The masking ratio used by the backbone.

Type:

float

validation_metrics

Storage for metrics computed during validation.

Type:

list

Methods

forward(imgs[, mask_ratio])

Performs a standard forward pass through the backbone autoencoder.

forward_random_channel_drop(imgs[, mask_ratio])

Corrupts a random channel and performs a forward pass.

training_step(batch, batch_idx)

Executes a single training step with random channel corruption.

validation_step(batch, batch_idx)

Executes a single validation step and logs metrics.

forward(imgs, mask_ratio=0.5)[source]

Performs a standard forward pass through the backbone autoencoder.

Parameters:
  • imgs (torch.Tensor) – Input images of shape (B, C, T, H, W).

  • mask_ratio (float) – Ratio of patches to mask. Defaults to 0.5.

Returns:

A tuple containing:
  • loss (torch.Tensor): The reconstruction loss.

  • x_hat (torch.Tensor): The unpatchified reconstructed images.

  • mask (torch.Tensor): The mask applied during the forward pass.

Return type:

tuple

forward_random_channel_drop(imgs, mask_ratio=0.75)[source]

Corrupts a random channel and performs a forward pass.

Parameters:
  • imgs (torch.Tensor) – Input images of shape (B, C, T, H, W).

  • mask_ratio (float) – Ratio of patches to mask. Defaults to 0.75.

Returns:

A tuple containing:
  • loss (torch.Tensor): The reconstruction loss.

  • x_hat (torch.Tensor): The reconstructed images.

  • mask (torch.Tensor): The mask applied during the forward pass.

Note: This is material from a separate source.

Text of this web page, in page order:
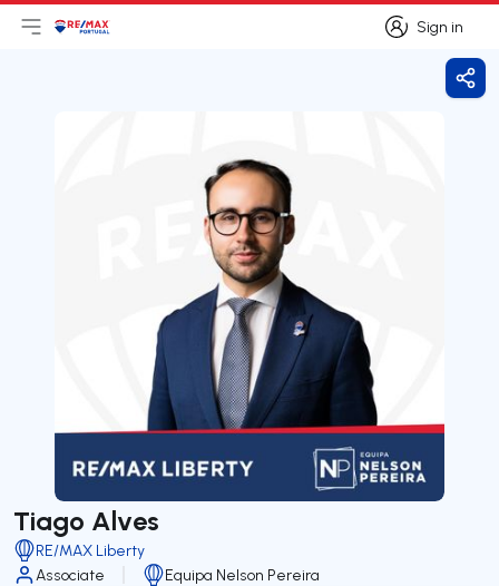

  • target_idx (int): The index of the channel that was zeroed out.

Return type:

tuple

training_step(batch, batch_idx)[source]

Executes a single training step with random channel corruption.

Parameters:
  • batch (tuple) – A tuple containing (images, timestamps).

  • batch_idx (int) – The index of the current batch.

Returns:

The MSE loss calculated on the dropped channel.

Return type:

torch.Tensor

validation_step(batch, batch_idx)[source]

Executes a single validation step and logs metrics.

Parameters:
  • batch (tuple) – A tuple containing (images, timestamps).

  • batch_idx (int) – The index of the current batch.

Neck Module

class sdofmv2.tasks.missing_data.necks.Norm2d(embed_dim: int)[source]

Bases: Module

Applies Layer Normalization over 4D inputs (channels-last).

This module reshapes the input from (B, C, H, W) to (B, H, W, C), applies LayerNorm, and then reshapes it back to (B, C, H, W).

Parameters:

embed_dim (int) – The number of features in the input (C).

Methods

forward(x)

Apply layer normalization to the input.

forward(x)[source]

Apply layer normalization to the input.

Parameters:

x (torch.Tensor) – Input tensor of shape (B, C, H, W).

Returns:

Output tensor of shape (B, C, H, W) with normalized features.

Return type:

torch.Tensor

class sdofmv2.tasks.missing_data.necks.ConvTransformerTokensToEmbeddingNeck(embed_dim: int, output_embed_dim: int, num_frames: int = 1, Hp: int = 14, Wp: int = 14, drop_cls_token: bool = True)[source]

Bases: Module

Neck that transforms the token-based output of transformer into a single embedding suitable for processing with standard layers. Performs 4 ConvTranspose2d operations on the rearranged input with kernel_size=2 and stride=2

Methods

forward(x, ids_restore)

Transform transformer tokens back to spatial embeddings.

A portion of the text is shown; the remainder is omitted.